Erst 2,5 Stunden nach Einlass startet das musikalische Programm mit den Briten von Wolf Alice. Rotziger Alternative Rock zieht über die Trabrennbahn hinweg in die angrenzenden Hamburger Stadtteile. Der Sound sitzt, das Wetter hält sich bei angenehmen 22 Grad und trotz Unwetterwarnung stabil, die Begeisterung bei der Menge im Infield ist jedoch noch nicht entfacht. Es wird erzählt, im Gras gesessen und zwischendrin müder Applaus gespendet. Die MusikerInnen um Ellie Rowsell lassen sich die Laune nicht verderben und genießen ihren großen Auftritt.
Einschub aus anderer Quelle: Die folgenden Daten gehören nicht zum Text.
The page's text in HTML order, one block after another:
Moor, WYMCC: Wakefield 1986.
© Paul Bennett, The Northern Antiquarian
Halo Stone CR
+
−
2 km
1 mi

In den Umbaupausen staut es sich an den anscheinend zu wenigen Getränkeständen – schnell gibt es, trotz der enormen Preise, keine Becher mehr. Die schlechte Laune der Wartenden wird sofort am Personal ausgelassen, welches an dieser Stelle jedoch immer freundlich und professionell bleibt und sicherlich als letztes Schuld an den vorherrschenden Zuständen hat – eine bessere und günstigere Versorgung mit Trinkwasser auf dem Gelände wäre wünschenswert gewesen. Außerhalb der diversen Einlasspunkte gab es immerhin vor der Show Zelte der guten Menschen von Viva Con Agua, welche Trinkwasser für 1€ zur Verfügung stellten. Erstmal auf dem Gelände angekommen, konnten diese jedoch auch nicht mehr helfen.
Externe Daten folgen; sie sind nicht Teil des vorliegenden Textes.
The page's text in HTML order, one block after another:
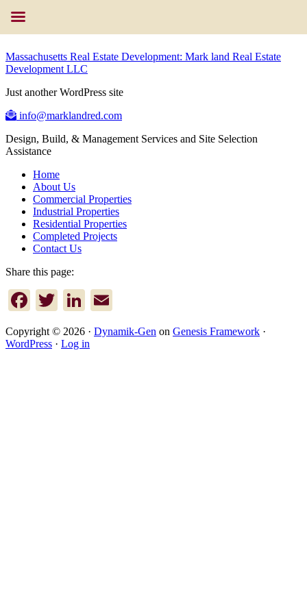
Massachusetts Real Estate Development: Mark land Real Estate
Development LLC
Just another WordPress site
info@marklandred.com
Design, Build, & Management Services and Site Selection
Assistance
Home
About Us
Commercial Properties
Industrial Properties
Residential Properties
Completed Projects
Contact Us
Share this page:
Facebook
TwitterLinkedIn
Copyright © 2026 · Dynamik-Gen on Genesis Framework ·
WordPress · Log in
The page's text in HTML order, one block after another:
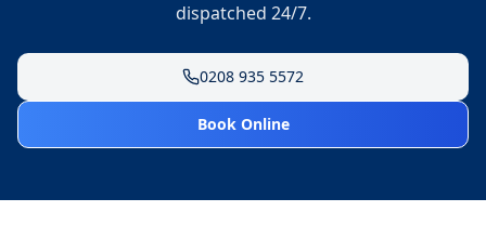
dispatched 24/7.
0208 935 5572
Book Online

Während die meisten BesucherInnen sich also noch um die Bierwagen tummeln, beginnt auf der Hauptbühne das Duo The Kills. Sängerin Alison Mosshart und Kollege Jamie Hince überzeugen mit ihrem energetischen und übermäßig coolen Auftritt. Das Publikum ist mittlerweile etwas mehr dabei, vereinzelte Tänzer finden ihren Weg ins Infield. Wer nicht tanzt steht da und starrt auf das Geschehen auf der Bühne. Alison Mosshart fasziniert mit rauem Gesang und lasziven Tänzchen, nicht umsonst wird sie im späteren Verlauf des Abends von Dave Grohl als
Bad Motherfucker
betitelt.
Und dann kommt der letzte Umbauakt des Tages. Mutige Menschen wagen sich noch einmal auf die Jagd nach einem Erfrischungsgetränk, während die nächsten ihres an den endlos langen Schlangen der Dixie-Klos direkt! neben! der Bühne wieder loszuwerden versuchen.
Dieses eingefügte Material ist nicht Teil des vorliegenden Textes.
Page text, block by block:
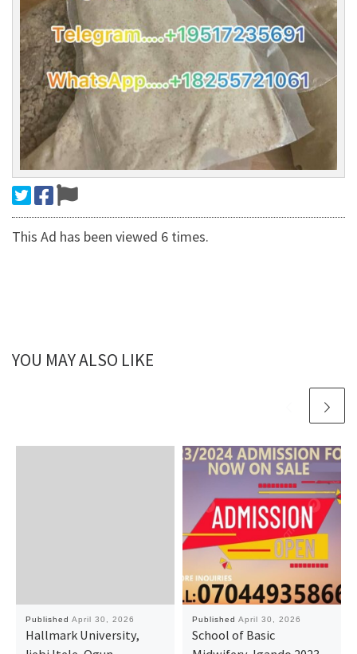
This Ad has been viewed 6 times.
YOU MAY ALSO LIKE
Published April 30, 2026
Hallmark University,
Published April 30, 2026
School of Basic
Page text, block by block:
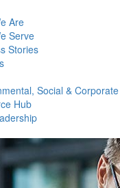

Um Punkt 20:00 Uhr beginnen dann endlich die Stars des Abends mit einem lauten Knall ihren ersten Song „Run“. Da ist er, der Grohl. Breit grinsend rennt er über Bühne und Steg, kaut seinen obligatorischen Kaugummi, dessen Schmatzen noch viele Male an diesem Abend durchs Mikrofon schallen wird und versprüht die pure Lebensfreude.
Verschwörungstheoretiker behaupten ja, dass Dave Grohl sein leben lang nur ein und denselben Kaugummi kaut.
Die Gesichter in der Menge sind wie ausgetauscht. In jedem Einzelnen steckt ein fettes Grinsen. Alle Songs werden gefeiert – kein Wunder, schließlich verbraten die Foo Fighters mit „All my life“ und „Learn to fly“ direkt am Anfang zwei ihrer beliebtesten Nummern. Zwischen den Songs hält Dave Grohl das Publikum mit unfassbar witzigen und charmanten Ansagen bei Laune – verdammt, der ist wirklich so nett, wie alle behaupten.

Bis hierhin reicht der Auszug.